- **WORK TO COMPLETE**
Start with the line that holds "You must not use our". Please copy it and each remaining line below exactly, leaving pictures out.

- **DATA FOR THE TASK**
- Opening Delimiter -

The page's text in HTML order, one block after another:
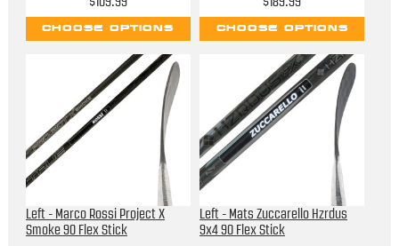
CHOOSE OPTIONS CHOOSE OPTIONS
Left - Marco Rossi Project X
Smoke 90 Flex Stick
Left - Mats Zuccarello Hzrdus
9x4 90 Flex Stick
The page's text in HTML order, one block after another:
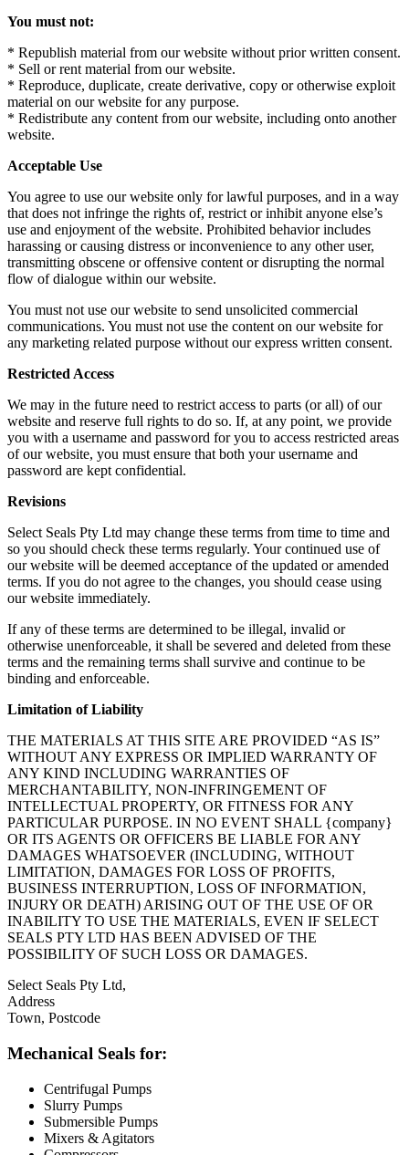
You must not:
* Republish material from our website without prior written consent.
* Sell or rent material from our website.
* Reproduce, duplicate, create derivative, copy or otherwise exploit
material on our website for any purpose.
* Redistribute any content from our website, including onto another
website.
Acceptable Use
You agree to use our website only for lawful purposes, and in a way
that does not infringe the rights of, restrict or inhibit anyone else’s
use and enjoyment of the website. Prohibited behavior includes
harassing or causing distress or inconvenience to any other user,
transmitting obscene or offensive content or disrupting the normal
flow of dialogue within our website.
You must not use our website to send unsolicited commercial
communications. You must not use the content on our website for
any marketing related purpose without our express written consent.
Restricted Access
We may in the future need to restrict access to parts (or all) of our
website and reserve full rights to do so. If, at any point, we provide
you with a username and password for you to access restricted areas
of our website, you must ensure that both your username and
password are kept confidential.
Revisions
Select Seals Pty Ltd may change these terms from time to time and
so you should check these terms regularly. Your continued use of
our website will be deemed acceptance of the updated or amended
terms. If you do not agree to the changes, you should cease using
our website immediately.
If any of these terms are determined to be illegal, invalid or
otherwise unenforceable, it shall be severed and deleted from these
terms and the remaining terms shall survive and continue to be
binding and enforceable.
Limitation of Liability
THE MATERIALS AT THIS SITE ARE PROVIDED “AS IS”
WITHOUT ANY EXPRESS OR IMPLIED WARRANTY OF
ANY KIND INCLUDING WARRANTIES OF
MERCHANTABILITY, NON-INFRINGEMENT OF
INTELLECTUAL PROPERTY, OR FITNESS FOR ANY
PARTICULAR PURPOSE. IN NO EVENT SHALL {company}
OR ITS AGENTS OR OFFICERS BE LIABLE FOR ANY
DAMAGES WHATSOEVER (INCLUDING, WITHOUT
LIMITATION, DAMAGES FOR LOSS OF PROFITS,
BUSINESS INTERRUPTION, LOSS OF INFORMATION,
INJURY OR DEATH) ARISING OUT OF THE USE OF OR
INABILITY TO USE THE MATERIALS, EVEN IF SELECT
SEALS PTY LTD HAS BEEN ADVISED OF THE
POSSIBILITY OF SUCH LOSS OR DAMAGES.
Select Seals Pty Ltd,
Address
Town, Postcode
Mechanical Seals for:
Centrifugal Pumps
Slurry Pumps
Submersible Pumps
Mixers & Agitators
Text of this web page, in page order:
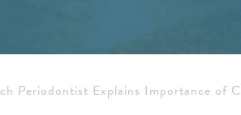
Periodontist Explains Importance of

- Closing Delimiter -

- **SOLUTION FOR THIS TASK**
You must not use our website to send unsolicited commercial
communications. You must not use the content on our website for
any marketing related purpose without our express written consent.
Restricted Access
We may in the future need to restrict access to parts (or all) of our
website and reserve full rights to do so. If, at any point, we provide
you with a username and password for you to access restricted areas
of our website, you must ensure that both your username and
password are kept confidential.
Revisions
Select Seals Pty Ltd may change these terms from time to time and
so you should check these terms regularly. Your continued use of
our website will be deemed acceptance of the updated or amended
terms. If you do not agree to the changes, you should cease using
our website immediately.
If any of these terms are determined to be illegal, invalid or
otherwise unenforceable, it shall be severed and deleted from these
terms and the remaining terms shall survive and continue to be
binding and enforceable.
Limitation of Liability
THE MATERIALS AT THIS SITE ARE PROVIDED “AS IS”
WITHOUT ANY EXPRESS OR IMPLIED WARRANTY OF
ANY KIND INCLUDING WARRANTIES OF
MERCHANTABILITY, NON-INFRINGEMENT OF
INTELLECTUAL PROPERTY, OR FITNESS FOR ANY
PARTICULAR PURPOSE. IN NO EVENT SHALL {company}
OR ITS AGENTS OR OFFICERS BE LIABLE FOR ANY
DAMAGES WHATSOEVER (INCLUDING, WITHOUT
LIMITATION, DAMAGES FOR LOSS OF PROFITS,
BUSINESS INTERRUPTION, LOSS OF INFORMATION,
INJURY OR DEATH) ARISING OUT OF THE USE OF OR
INABILITY TO USE THE MATERIALS, EVEN IF SELECT
SEALS PTY LTD HAS BEEN ADVISED OF THE
POSSIBILITY OF SUCH LOSS OR DAMAGES.
Select Seals Pty Ltd,
Address
Town, Postcode
Mechanical Seals for:
Centrifugal Pumps
Slurry Pumps
Submersible Pumps
Mixers & Agitators
Text of this web page, in page order:
Periodontist Explains Importance of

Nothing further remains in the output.